Ventana software support forum

Posted: **Thu Apr 13, 2000 12:37 pm**

Dear System Dynamics Community:

I am doing work on epidemics and spread of information, and I am attempting
to understand these models within systems dynamics. However I am having
trouble constructing the causal loop diagram for the simple two
compartmenet epidemic. In terms of stocks and flows this is:

_________________ - ____________
| |______________catching_____+__| |
| Healthy people|______________illness__________|Sick people|
|_______________| | | /|___________|
| + | | + |
|______________>_________| |______<_________|

(View with fixed width font)

catching illness = healthy people X sick people X a constant

The stock sick people follows an S-shaped logistic law and would appear to
be a case of shifting loop dominance. (Mathemtically the equations can be
transormed to a one variable logistic equation). The reinforcing loop on
sick poeple is clear, but where is the balancing loop? Clearly "Sick people"
is limited by the fixed numbers in healthy people who run out thus reducing
the rate "catching illness".

A version of this model appears in Road Maps (D4432)
http://sysdyn.mit.edu
oad-maps/home.html but they have a flow from sick
people to healthy people. However the model is s-shaped without this flow.

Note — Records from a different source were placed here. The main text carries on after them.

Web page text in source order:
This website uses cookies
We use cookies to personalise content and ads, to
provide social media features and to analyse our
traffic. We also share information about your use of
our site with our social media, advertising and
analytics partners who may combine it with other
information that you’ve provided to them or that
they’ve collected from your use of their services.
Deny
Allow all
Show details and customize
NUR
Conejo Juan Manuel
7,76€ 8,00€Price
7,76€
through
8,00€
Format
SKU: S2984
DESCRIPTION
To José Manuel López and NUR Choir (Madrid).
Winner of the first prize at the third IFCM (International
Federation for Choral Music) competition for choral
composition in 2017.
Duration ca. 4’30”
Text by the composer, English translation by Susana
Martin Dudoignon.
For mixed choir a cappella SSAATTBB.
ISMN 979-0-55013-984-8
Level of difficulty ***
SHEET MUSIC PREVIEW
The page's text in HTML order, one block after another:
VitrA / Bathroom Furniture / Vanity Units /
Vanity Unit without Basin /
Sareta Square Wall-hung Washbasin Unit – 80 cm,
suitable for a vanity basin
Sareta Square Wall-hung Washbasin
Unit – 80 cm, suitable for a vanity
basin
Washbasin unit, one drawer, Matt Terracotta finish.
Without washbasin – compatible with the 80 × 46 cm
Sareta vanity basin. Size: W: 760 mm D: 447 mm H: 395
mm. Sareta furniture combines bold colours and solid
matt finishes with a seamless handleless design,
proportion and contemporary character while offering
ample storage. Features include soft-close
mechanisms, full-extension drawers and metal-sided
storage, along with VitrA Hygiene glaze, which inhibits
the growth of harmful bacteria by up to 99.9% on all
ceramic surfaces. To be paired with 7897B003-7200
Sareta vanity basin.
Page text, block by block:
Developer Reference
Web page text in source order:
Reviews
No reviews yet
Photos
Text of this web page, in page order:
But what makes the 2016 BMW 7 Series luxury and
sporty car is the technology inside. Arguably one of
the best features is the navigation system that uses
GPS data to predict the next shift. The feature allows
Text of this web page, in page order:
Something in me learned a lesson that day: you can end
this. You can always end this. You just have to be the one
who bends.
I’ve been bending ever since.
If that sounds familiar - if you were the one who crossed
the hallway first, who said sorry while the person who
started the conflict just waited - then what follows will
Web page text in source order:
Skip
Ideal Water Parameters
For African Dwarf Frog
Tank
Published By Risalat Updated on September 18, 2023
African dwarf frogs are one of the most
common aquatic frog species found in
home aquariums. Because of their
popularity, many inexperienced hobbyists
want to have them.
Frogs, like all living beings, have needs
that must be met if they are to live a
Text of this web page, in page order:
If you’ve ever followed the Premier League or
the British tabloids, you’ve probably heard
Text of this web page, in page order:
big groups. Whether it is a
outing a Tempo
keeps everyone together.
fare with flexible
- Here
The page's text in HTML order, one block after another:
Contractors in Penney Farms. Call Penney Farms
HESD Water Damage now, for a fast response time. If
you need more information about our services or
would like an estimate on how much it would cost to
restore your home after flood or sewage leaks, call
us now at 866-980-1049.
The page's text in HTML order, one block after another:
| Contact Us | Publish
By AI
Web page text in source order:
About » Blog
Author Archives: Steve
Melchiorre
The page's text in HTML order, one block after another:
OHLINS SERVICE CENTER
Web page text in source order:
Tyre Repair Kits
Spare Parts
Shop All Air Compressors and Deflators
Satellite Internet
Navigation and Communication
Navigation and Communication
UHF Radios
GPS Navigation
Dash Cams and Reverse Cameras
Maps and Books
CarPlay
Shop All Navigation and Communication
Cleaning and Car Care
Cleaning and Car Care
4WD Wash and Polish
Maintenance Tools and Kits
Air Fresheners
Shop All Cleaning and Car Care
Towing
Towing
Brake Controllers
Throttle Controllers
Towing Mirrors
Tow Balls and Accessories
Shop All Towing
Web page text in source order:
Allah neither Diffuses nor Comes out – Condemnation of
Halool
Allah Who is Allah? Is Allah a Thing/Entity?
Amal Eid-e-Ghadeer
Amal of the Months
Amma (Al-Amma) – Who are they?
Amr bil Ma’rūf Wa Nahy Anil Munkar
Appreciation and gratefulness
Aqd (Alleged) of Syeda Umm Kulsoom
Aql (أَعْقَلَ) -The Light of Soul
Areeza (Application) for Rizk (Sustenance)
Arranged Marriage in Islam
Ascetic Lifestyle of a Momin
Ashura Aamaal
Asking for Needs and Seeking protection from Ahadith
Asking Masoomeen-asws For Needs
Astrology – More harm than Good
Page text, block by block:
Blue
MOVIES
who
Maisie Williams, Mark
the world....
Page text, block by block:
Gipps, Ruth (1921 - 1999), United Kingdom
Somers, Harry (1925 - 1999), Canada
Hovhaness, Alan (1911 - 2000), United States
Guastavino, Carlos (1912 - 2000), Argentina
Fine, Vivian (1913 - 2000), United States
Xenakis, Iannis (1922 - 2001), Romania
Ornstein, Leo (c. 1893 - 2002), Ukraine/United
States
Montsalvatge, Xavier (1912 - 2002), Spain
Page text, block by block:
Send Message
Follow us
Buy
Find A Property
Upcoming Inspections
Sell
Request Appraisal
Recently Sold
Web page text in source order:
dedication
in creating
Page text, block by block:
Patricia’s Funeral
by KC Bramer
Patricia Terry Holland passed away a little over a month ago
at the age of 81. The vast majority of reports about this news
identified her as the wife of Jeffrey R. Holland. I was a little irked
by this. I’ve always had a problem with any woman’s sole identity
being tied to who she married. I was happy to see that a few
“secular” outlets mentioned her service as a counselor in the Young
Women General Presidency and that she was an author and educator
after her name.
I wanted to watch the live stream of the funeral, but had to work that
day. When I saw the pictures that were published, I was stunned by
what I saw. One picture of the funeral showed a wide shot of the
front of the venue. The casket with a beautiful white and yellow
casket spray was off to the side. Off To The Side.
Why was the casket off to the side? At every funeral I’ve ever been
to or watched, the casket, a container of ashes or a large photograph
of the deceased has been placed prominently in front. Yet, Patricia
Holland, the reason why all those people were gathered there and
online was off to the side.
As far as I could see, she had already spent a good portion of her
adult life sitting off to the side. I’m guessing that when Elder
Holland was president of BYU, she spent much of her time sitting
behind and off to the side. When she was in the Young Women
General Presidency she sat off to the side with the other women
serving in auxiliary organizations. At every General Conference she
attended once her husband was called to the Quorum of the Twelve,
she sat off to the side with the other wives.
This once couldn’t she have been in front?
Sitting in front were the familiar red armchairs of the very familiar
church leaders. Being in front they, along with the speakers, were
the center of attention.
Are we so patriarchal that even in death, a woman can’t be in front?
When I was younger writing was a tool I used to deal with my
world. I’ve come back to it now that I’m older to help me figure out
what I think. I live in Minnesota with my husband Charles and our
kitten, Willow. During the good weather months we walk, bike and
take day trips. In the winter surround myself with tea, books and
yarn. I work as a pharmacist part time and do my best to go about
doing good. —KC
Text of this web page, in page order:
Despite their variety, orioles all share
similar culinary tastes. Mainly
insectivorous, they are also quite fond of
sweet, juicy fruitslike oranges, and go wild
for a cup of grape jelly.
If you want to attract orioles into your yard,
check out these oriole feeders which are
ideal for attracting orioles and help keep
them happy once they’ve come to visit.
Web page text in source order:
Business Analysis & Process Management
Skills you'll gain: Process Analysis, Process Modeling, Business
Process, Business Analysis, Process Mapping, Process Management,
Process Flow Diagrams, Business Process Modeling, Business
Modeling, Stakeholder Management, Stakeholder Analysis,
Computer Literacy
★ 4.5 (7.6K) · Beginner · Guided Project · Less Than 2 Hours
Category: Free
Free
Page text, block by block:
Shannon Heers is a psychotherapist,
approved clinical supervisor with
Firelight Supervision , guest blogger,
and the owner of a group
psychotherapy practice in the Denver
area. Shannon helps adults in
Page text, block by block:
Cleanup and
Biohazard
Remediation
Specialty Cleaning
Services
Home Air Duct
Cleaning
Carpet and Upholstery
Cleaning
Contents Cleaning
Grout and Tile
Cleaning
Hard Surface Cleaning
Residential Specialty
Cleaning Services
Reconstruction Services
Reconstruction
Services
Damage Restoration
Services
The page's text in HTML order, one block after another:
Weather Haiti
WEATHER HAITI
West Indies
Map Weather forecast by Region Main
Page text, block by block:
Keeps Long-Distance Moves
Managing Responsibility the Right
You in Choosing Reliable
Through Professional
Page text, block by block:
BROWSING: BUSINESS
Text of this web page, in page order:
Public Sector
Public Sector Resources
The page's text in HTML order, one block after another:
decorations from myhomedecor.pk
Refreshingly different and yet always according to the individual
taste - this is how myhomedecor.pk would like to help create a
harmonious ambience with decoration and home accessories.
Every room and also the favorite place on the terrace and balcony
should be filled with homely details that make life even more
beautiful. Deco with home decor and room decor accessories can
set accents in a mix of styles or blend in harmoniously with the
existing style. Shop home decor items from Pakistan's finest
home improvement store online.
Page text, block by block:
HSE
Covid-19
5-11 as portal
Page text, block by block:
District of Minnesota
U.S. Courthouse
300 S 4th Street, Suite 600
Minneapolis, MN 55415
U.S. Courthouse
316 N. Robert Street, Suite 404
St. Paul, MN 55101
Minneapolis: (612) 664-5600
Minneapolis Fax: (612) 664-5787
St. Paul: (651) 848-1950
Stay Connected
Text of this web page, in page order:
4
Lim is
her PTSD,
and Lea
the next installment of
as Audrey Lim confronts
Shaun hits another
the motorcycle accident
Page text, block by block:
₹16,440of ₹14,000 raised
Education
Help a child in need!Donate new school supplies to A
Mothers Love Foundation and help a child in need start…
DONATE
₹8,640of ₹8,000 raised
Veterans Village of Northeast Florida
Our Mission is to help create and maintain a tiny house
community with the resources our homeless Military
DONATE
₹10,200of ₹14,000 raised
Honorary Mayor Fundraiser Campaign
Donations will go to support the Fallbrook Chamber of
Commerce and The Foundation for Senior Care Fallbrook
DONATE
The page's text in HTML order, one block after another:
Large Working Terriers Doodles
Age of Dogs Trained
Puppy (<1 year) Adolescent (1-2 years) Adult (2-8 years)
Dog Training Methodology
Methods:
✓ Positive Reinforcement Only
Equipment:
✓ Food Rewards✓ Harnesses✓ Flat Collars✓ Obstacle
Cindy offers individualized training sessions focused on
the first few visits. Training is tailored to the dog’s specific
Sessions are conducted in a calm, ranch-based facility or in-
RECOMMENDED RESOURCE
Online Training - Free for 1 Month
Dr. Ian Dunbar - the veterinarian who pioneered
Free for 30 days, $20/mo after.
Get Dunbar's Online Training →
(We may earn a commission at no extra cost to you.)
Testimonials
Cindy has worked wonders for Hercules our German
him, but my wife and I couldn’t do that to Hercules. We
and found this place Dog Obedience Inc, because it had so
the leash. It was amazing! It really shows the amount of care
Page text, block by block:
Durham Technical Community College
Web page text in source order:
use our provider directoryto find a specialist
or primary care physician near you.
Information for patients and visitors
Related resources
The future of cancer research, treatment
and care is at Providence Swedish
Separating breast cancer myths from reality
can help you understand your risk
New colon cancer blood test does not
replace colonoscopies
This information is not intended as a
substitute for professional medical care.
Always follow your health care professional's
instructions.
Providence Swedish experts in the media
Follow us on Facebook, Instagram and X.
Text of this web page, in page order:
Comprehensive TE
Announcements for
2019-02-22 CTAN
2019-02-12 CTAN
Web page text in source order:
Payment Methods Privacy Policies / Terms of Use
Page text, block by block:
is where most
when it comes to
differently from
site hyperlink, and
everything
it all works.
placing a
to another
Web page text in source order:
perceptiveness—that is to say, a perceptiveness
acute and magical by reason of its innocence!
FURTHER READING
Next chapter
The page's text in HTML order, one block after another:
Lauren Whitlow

Any help in producing a causal loop diagram for this simple situation/model
would be appreciated.

John Hayward
From: "Hayward J (DMath)" <jhayward@glam.ac.uk>

_________________________________________________________________

John Hayward

Division of Mathematics

http://www.maths.glam.ac.uk/maths/

University of Glamorgan, Wales UK

Posted: **Fri Apr 14, 2000 4:47 am**

There is an epidemic model on Simresource that includes causal-loop diagrams
that should meet your requirements.

You can download a copy of this model at:
https://www.simresource.com/_scripts/Mo ... ssed=10166

or go to http://www.simresource.com and search for the term "epidemic"

Michael Bean
From: "Michael Bean (Simresource)" <michael@simresource.com>

Posted: **Fri Apr 14, 2000 6:59 am**

John

The balancing loop is Healthy people to catching illness to Healthy people.
If you have no Healthy people, none can flow out.

When you have interacting loops, loop analysis gets tricky, which is why we
"operationalize" models (in Barry Richmonds terminology) and run them to
help us understand behavior. When you trace a flow diagram, and trace
against a flow, the "sign" of the interaction is negative.

Wayne Wakeland
Adjunct Professor of System Science
Portland State University
wwakeland@uswest.net

Posted: **Fri Apr 14, 2000 8:45 am**

John Hayward asks about the causal structure of the classic epidemic model
(the so-called SIR (Susceptible-Infectious-Recovered) model, in particular
about the feedback structure of the model.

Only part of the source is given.